**Exercise instructions:**
From the line with "AC's efficiency and" to the line with "your car, but for your AC.", retype every line exactly, including those two, and leave out the rest of the data below.
==================================================
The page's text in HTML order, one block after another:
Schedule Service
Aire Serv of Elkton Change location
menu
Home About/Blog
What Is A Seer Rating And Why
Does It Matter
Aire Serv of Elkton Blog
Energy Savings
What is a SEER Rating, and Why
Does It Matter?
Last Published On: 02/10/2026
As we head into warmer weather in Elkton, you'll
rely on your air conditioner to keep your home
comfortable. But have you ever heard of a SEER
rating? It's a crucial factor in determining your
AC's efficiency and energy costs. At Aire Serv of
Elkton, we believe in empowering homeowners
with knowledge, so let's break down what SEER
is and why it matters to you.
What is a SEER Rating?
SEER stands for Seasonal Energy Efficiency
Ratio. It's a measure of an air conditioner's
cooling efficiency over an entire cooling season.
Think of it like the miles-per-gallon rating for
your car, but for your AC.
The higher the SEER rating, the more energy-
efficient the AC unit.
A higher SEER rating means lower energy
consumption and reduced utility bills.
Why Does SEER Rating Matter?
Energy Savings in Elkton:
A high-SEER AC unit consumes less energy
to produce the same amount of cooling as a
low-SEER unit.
==================================================
**Solution to this task:**
AC's efficiency and energy costs. At Aire Serv of
Elkton, we believe in empowering homeowners
with knowledge, so let's break down what SEER
is and why it matters to you.
What is a SEER Rating?
SEER stands for Seasonal Energy Efficiency
Ratio. It's a measure of an air conditioner's
cooling efficiency over an entire cooling season.
Think of it like the miles-per-gallon rating for
your car, but for your AC.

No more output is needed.